[Dataset excerpts]
━━━━━━━━━━━━━━━━━━━━━━━━━━━━━━
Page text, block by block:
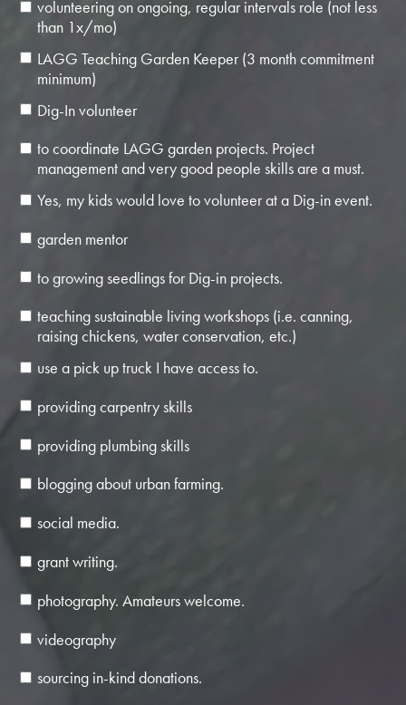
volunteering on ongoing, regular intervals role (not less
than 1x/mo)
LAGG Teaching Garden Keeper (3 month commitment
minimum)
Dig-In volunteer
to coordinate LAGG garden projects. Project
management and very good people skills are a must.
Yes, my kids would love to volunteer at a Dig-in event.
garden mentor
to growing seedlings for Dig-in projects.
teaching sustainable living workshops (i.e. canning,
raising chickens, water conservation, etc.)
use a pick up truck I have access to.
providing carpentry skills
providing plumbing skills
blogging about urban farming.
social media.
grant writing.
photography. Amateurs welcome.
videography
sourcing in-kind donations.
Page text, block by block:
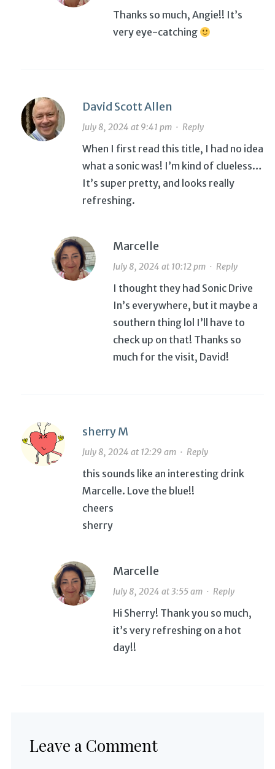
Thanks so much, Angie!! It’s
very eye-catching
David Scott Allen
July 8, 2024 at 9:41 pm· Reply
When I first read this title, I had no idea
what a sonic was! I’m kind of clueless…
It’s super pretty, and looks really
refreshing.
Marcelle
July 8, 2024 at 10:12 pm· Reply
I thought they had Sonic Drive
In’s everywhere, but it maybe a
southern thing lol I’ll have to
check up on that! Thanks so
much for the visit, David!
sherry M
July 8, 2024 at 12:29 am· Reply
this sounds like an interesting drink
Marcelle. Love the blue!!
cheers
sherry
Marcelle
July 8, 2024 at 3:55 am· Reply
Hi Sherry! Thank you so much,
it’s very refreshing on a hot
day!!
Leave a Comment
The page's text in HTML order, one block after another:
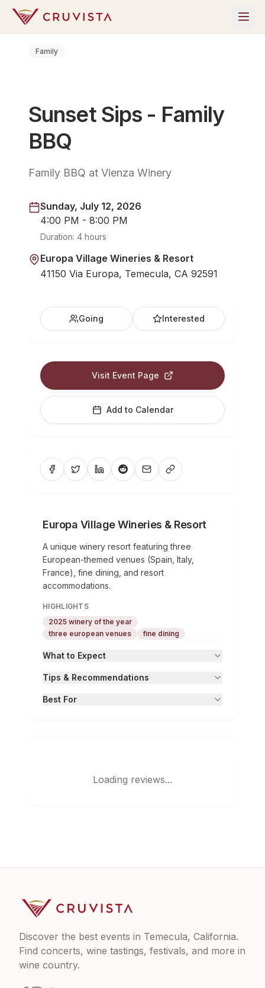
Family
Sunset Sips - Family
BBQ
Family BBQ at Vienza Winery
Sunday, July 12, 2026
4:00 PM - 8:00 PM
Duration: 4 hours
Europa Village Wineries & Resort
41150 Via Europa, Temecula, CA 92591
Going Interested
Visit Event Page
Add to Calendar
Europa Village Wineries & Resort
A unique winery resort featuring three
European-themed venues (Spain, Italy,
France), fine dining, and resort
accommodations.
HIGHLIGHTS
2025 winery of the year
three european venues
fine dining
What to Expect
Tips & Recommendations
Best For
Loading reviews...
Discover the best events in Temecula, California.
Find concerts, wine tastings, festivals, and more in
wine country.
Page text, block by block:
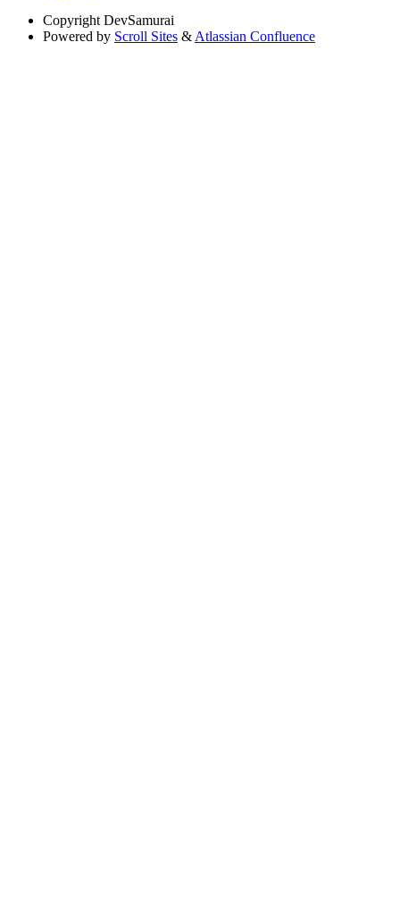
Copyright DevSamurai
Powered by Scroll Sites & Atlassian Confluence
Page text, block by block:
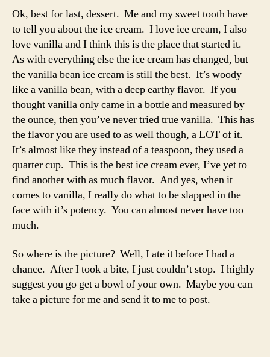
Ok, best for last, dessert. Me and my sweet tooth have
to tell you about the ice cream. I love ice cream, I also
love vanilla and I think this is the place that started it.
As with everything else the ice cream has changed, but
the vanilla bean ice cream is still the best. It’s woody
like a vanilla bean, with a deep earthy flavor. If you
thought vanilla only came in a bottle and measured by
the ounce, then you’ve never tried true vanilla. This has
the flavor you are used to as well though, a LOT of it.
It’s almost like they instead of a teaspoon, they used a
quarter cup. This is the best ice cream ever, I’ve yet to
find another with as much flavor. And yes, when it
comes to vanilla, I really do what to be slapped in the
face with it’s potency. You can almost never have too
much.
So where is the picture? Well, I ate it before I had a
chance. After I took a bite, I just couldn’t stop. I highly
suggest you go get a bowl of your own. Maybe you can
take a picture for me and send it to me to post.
━━━━━━━━━━━━━━━━━━━━━━━━━━━━━━
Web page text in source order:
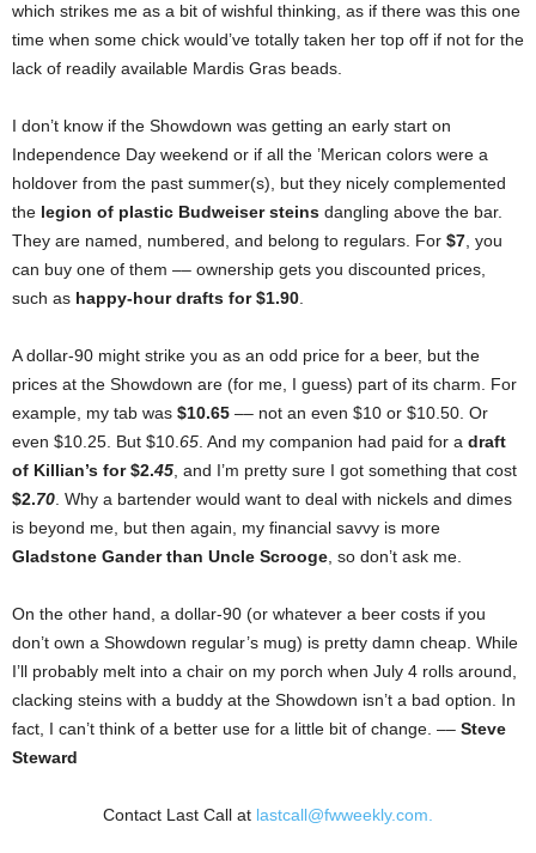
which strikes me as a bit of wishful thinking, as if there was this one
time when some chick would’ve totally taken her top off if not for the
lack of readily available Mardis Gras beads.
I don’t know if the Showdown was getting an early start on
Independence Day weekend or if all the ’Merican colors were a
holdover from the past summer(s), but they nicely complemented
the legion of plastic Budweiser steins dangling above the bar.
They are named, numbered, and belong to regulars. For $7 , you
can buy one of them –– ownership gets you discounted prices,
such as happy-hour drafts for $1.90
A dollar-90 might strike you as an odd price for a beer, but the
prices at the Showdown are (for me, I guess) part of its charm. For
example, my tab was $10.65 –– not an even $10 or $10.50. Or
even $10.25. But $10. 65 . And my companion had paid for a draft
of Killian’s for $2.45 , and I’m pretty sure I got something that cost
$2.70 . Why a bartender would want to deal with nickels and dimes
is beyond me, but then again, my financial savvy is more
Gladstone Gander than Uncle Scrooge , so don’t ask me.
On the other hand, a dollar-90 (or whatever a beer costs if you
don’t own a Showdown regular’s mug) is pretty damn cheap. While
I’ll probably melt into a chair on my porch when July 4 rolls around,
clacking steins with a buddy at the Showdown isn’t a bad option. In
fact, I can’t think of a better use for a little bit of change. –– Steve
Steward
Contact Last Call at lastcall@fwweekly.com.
━━━━━━━━━━━━━━━━━━━━━━━━━━━━━━
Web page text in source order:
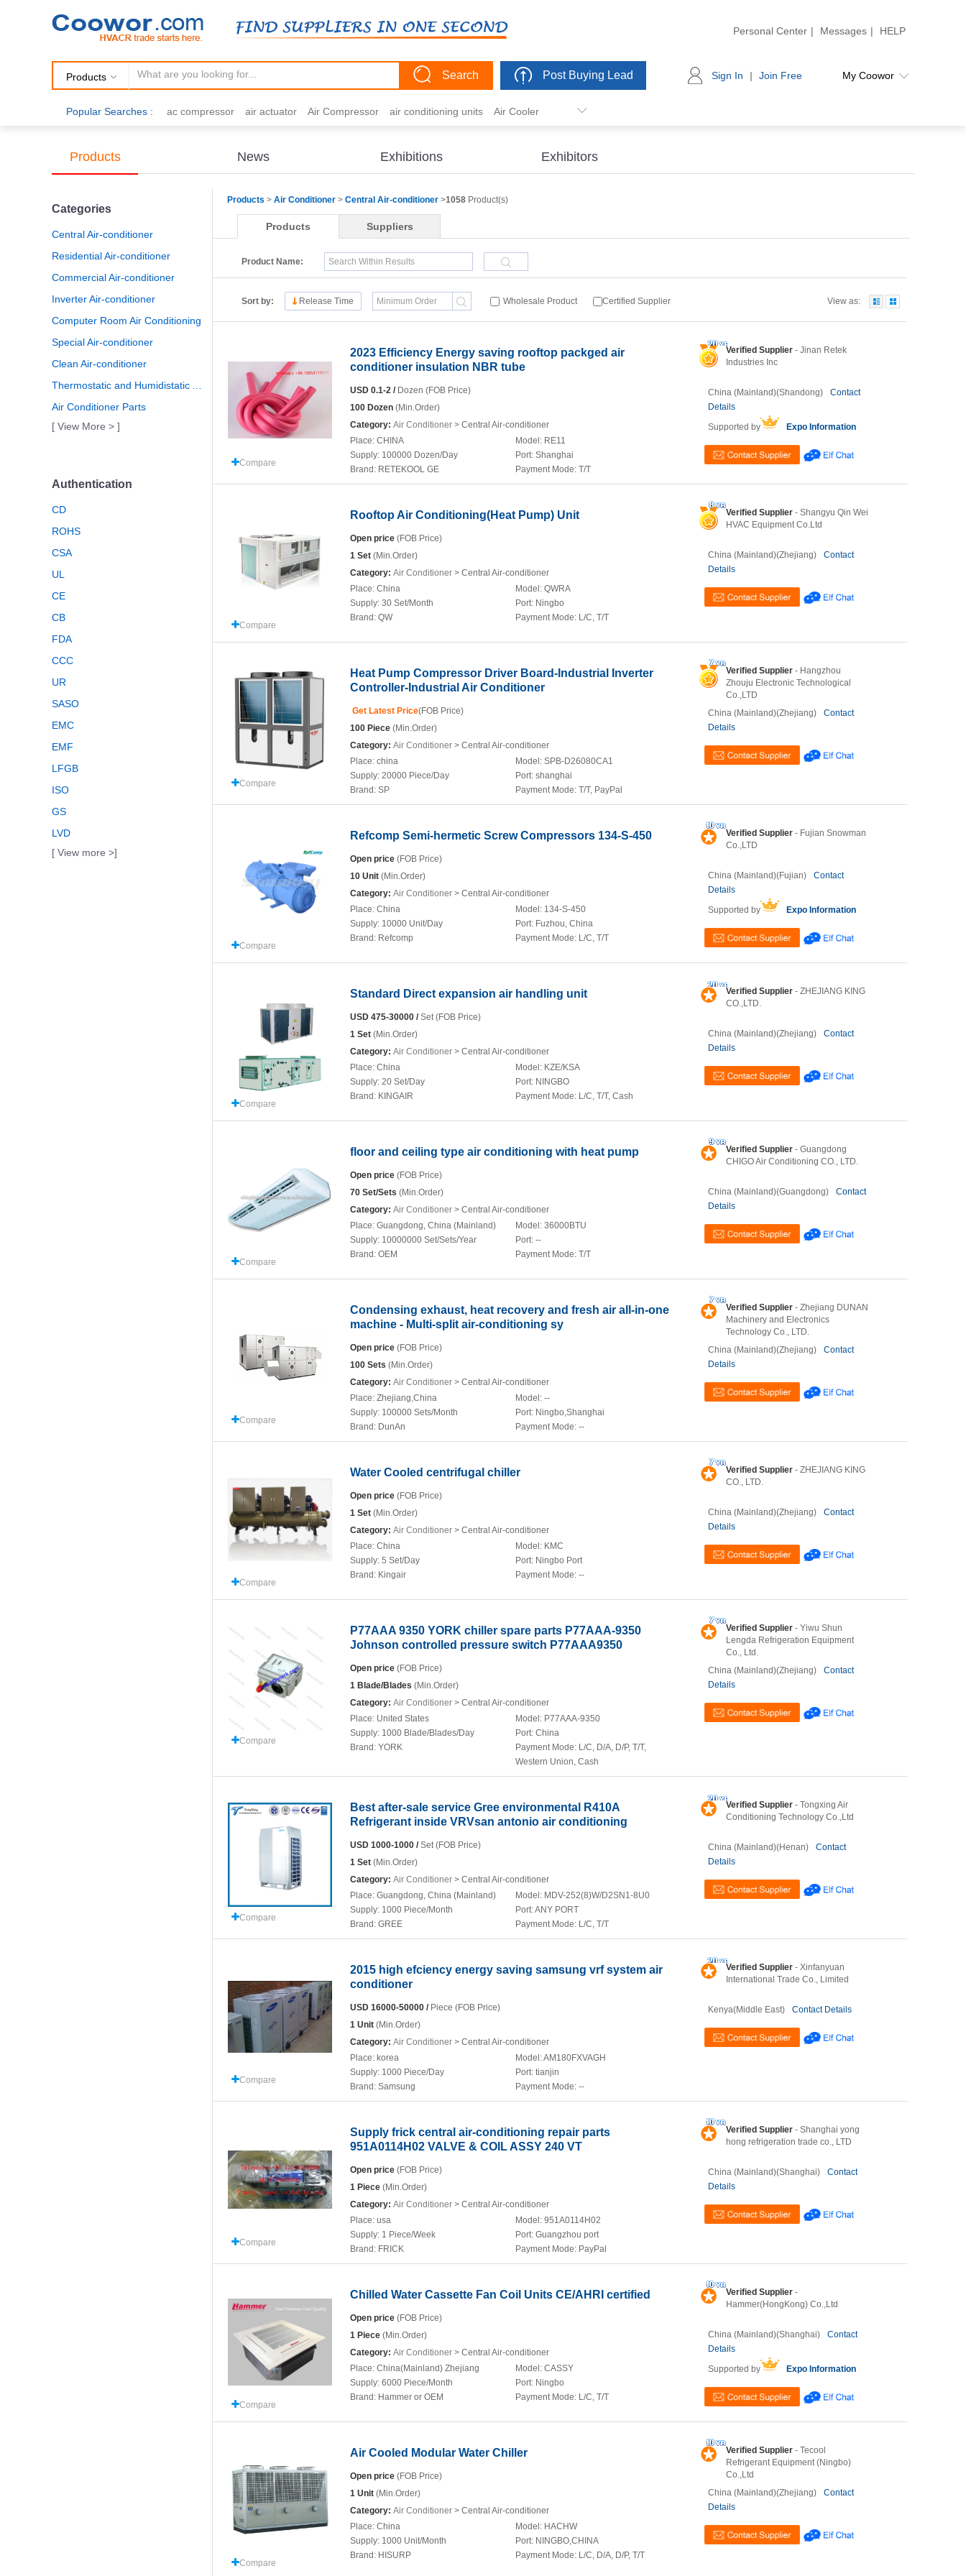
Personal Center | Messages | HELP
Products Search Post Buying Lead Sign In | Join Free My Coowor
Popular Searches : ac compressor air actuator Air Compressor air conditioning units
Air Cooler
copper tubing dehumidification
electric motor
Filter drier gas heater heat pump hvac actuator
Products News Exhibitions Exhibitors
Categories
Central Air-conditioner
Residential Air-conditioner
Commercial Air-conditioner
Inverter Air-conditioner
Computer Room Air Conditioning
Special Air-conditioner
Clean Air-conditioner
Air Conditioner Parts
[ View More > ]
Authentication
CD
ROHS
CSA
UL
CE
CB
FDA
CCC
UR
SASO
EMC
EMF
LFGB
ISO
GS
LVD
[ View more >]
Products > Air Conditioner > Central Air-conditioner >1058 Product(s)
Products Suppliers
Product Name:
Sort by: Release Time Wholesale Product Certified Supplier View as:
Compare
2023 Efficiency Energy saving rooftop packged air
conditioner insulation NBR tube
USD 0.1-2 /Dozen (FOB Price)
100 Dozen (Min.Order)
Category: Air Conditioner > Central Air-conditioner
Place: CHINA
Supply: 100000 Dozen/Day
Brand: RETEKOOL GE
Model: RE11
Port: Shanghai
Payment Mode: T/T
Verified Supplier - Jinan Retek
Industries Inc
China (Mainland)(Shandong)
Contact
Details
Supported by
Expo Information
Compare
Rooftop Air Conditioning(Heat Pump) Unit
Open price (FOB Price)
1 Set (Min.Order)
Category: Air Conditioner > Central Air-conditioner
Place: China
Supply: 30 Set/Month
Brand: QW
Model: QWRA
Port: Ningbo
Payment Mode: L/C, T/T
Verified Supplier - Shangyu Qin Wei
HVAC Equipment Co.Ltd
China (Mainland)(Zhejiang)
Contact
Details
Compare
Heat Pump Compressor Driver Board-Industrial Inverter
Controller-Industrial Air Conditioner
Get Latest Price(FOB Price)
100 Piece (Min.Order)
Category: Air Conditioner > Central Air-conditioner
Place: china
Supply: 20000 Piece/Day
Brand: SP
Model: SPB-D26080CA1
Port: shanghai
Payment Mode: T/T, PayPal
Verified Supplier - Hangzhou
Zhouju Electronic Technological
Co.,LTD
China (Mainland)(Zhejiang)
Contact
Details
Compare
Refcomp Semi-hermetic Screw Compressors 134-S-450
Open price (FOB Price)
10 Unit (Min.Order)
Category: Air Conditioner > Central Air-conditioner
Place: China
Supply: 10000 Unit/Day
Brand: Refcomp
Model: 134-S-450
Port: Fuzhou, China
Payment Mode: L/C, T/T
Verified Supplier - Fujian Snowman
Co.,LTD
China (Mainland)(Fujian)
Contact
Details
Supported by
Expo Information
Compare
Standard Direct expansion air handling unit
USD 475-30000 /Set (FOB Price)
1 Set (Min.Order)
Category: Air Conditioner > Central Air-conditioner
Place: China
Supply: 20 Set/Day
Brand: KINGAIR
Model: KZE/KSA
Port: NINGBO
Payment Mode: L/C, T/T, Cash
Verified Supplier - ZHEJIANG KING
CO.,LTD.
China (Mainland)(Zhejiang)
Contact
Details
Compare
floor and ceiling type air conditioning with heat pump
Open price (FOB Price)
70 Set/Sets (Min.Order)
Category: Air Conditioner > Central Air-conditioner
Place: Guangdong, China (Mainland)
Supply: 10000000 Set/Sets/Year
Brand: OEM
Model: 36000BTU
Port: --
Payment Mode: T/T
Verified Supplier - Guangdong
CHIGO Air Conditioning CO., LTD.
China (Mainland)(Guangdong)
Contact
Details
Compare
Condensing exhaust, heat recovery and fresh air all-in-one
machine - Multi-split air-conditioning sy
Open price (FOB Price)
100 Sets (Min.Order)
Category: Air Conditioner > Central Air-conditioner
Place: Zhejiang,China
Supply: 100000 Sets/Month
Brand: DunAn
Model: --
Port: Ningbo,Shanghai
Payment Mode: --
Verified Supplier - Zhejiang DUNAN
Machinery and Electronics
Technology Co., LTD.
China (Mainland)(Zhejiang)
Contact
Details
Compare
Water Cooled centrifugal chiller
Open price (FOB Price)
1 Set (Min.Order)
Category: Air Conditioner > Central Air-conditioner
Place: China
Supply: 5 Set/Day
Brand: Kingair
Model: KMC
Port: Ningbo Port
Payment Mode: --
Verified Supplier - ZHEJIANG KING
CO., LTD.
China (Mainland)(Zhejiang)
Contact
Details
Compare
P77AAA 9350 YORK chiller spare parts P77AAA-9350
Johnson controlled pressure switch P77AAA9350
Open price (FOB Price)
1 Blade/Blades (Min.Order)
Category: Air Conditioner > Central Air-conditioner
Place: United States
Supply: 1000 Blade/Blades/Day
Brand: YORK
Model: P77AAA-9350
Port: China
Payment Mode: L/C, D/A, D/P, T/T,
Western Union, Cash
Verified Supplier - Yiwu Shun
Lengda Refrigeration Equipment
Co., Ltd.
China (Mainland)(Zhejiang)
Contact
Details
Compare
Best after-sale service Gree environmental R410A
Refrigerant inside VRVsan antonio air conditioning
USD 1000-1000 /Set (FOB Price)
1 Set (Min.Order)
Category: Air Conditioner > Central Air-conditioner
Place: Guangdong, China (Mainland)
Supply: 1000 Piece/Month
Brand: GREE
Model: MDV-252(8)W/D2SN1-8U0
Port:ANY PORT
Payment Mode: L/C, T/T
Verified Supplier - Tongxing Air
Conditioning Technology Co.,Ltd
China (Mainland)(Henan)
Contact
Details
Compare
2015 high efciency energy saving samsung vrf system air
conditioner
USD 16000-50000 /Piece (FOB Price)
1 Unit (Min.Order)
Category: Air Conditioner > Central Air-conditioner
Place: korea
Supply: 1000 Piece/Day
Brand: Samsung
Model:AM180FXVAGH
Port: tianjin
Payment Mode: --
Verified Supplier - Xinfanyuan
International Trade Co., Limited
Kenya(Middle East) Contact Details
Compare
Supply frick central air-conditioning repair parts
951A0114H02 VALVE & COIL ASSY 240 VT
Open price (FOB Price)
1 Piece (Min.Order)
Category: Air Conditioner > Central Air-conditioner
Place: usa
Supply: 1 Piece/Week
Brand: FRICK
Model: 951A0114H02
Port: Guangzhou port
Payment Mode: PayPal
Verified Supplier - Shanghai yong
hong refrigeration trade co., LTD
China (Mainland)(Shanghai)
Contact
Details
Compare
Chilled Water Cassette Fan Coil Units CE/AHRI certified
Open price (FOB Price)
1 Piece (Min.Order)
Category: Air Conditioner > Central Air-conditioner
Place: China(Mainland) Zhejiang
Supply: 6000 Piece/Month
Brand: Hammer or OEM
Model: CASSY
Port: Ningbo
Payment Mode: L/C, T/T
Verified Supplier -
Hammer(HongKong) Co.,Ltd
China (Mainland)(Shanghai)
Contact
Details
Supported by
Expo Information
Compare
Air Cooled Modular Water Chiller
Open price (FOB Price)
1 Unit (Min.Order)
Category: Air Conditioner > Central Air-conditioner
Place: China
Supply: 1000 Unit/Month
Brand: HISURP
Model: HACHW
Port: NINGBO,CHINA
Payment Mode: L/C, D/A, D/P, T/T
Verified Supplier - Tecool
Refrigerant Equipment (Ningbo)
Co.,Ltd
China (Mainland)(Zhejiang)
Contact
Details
━━━━━━━━━━━━━━━━━━━━━━━━━━━━━━
- What this task involves: Could you please give the number of lines in the data above that contain the word "Dozen"? Only the number is needed.

- Answer area: 3